Non è solo coltivazione: è giardinaggio. Servono terreni sciolti e sabbiosi, molto drenati, che in Veneto si trovano solo nella Bassa veronese, qualcosa anche nel Vicentino, e nel resto d’Italia in Umbria e in Campania. Le piantine vanno trapiantate. Devi avere semenzai, irrigatori a goccia, essiccatoi a flusso d’aria, raccoglitrici, tutti investimenti molto onerosi. Il prezzo lo decidono le multinazionali, prendere o lasciare. Sostengono che ci guadagniamo. Io penso proprio di no!

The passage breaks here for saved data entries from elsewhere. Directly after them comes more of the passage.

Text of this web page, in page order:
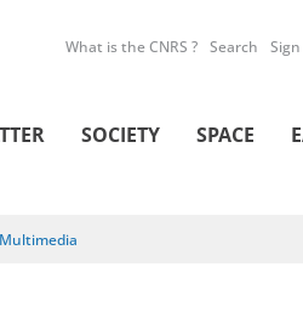
What is the CNRS ? Search
SOCIETY SPACE
Multimedia
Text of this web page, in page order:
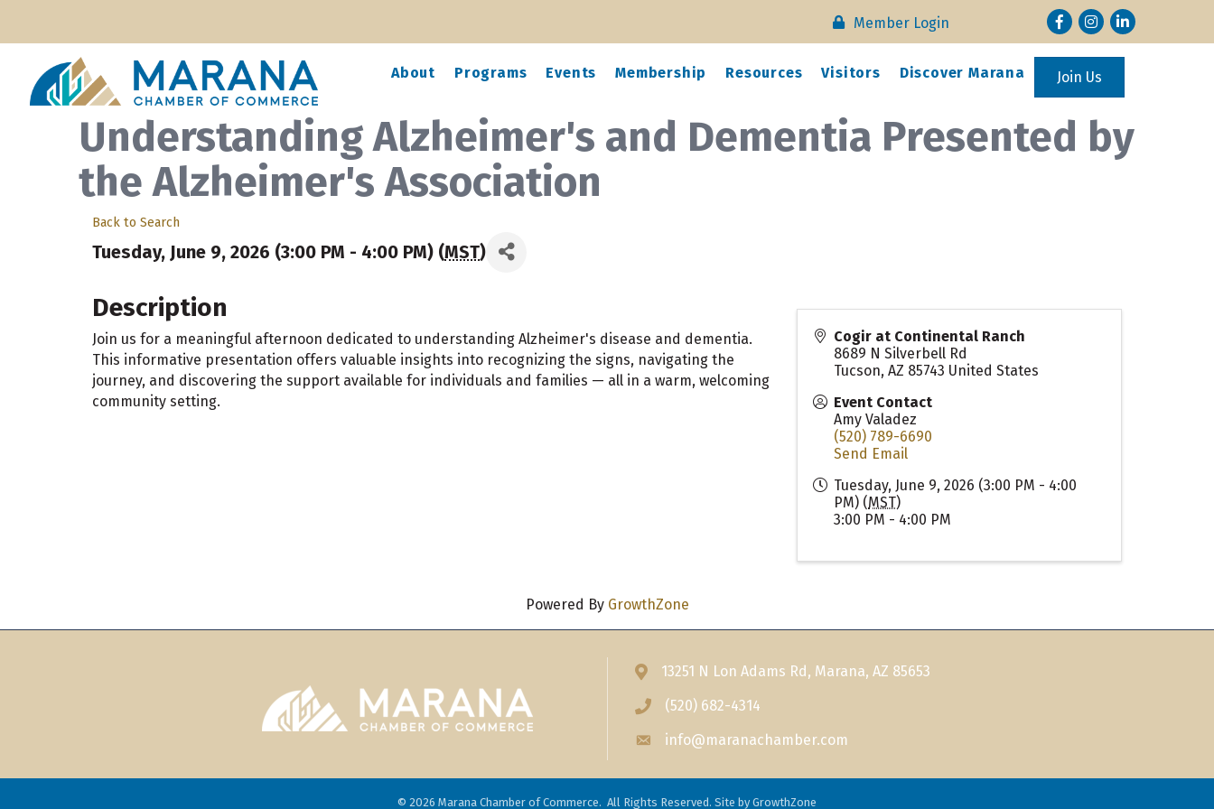
Member Login FacebookInstagram
LinkedIn
About Programs Events Membership Resources Visitors Discover Marana Join Us
Understanding Alzheimer's and Dementia Presented by
the Alzheimer's Association
Back to Search
Tuesday, June 9, 2026 (3:00 PM - 4:00 PM) (MST)
Description
Join us for a meaningful afternoon dedicated to understanding Alzheimer's disease and dementia.
This informative presentation offers valuable insights into recognizing the signs, navigating the
journey, and discovering the support available for individuals and families — all in a warm, welcoming
community setting.
Cogir at Continental Ranch
8689 N Silverbell Rd
Tucson, AZ 85743 United States
Event Contact
Amy Valadez
(520) 789-6690
Send Email
Tuesday, June 9, 2026 (3:00 PM - 4:00
PM) (MST)
3:00 PM - 4:00 PM
Powered By GrowthZone
Address & Map
13251 N Lon Adams Rd, Marana, AZ 85653
Phone icon
(520) 682-4314
Envelope icon
info@maranachamber.com
© 2026 Marana Chamber of Commerce. All Rights Reserved. Site by GrowthZone
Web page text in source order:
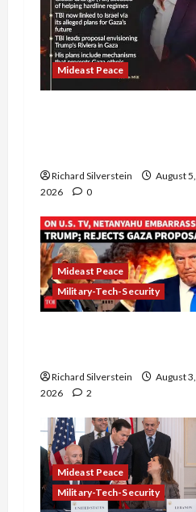
Mideast Peace
Richard Silverstein
August 5,
2026
0
Mideast Peace
Military-Tech-Security
Richard Silverstein
August 3,
2026
2
Mideast Peace
Military-Tech-Security
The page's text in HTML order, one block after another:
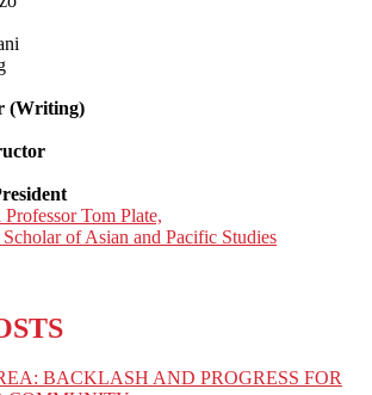
(Writing)
Tom Plate,
of Asian and Pacific Studies
BACKLASH AND PROGRESS FOR

Da luglio in Svezia il divieto di fumo è stato esteso alle banchine delle stazioni ferroviarie, ai parchi gioco, ai ristoranti all’aperto. Il Comitato nazionale di bioetica ha invitato il governo italiano a seguire l’esempio.
Quando c’è da esagerare, non ci facciamo mancare nulla.
Che cosa prova leggendo le frasi «Il fumo uccide» e «Nuoce gravemente alla salute» sui pacchetti di sigarette?
A parte che sono inutili, visto che il numero dei tabagisti resta stabile, non provo niente, perché non le leggo. Smisi di fumare a 70 anni, quando all’ospedale di Borgo Trento il chirurgo Gian Franco Veraldi mi prese per i capelli, applicandomi due bypass alle arterie femorali. Prima facevo fuori quattro pacchetti al giorno.
Aveva tendenze suicide.
Se chiudi con le sigarette, il metabolismo cambia. Devi stare a stecchetto per non aumentare di peso. I medici mi dissero: «Sei indisciplinato, devi scegliere: o vino o cotechino». Ho rinunciato al primo per tenermi il secondo. Nella vita bisogna sapersi accontentare.